There is more - this 2018 study looked at the effect of sleep deprivation upon men and women:
Sleep Deprivation Related Changes of Plasma Oxytocin in Males and Female Contraceptive Users
Compared to the HS [habitual sleep] condition, the plasma OT [oxytocin] concentration was significantly increased in sleep deprived females (p = 0.02) but not males (p = 0.69). ...We found a positive correlation between anxiety-scores and OT (p = 0.021), which was enhanced when respecting “sex” (p = 0.008) and “sleep” (p = 0.001) in a hierarchical regression analysis.
Sleep deprived women experience elevated oxytocin whereas men do not. Per the previous study elevated oxytocin and chronic pain results in increased pain for women, only. So sleep deprived women with chronic pain can be expected to be in more pain than men. What other stressful conditions cause women with chronic pain to experience more pain than men?

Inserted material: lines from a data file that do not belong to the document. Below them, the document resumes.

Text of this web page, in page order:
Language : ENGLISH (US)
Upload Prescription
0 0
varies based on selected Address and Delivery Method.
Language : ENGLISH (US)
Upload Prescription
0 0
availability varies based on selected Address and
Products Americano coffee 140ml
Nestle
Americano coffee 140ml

Compiling this report required flexibility of mind because I did not encounter the pain study of women until late Friday. I was set to go with a piece on how oxytocin was beneficial for pain. What a disservice that would have been! Male doctors who are dismissive of women's pain are likely lacking such essential information.
Investigators prefer to study men because the menstrual cycle adds an additional variable that needs to be taken into account. How many substances intended for pain relief have contradictory effects on women in chronic pain? Effects that are unknown because they have never been studied?
Medical journals are full of surprises.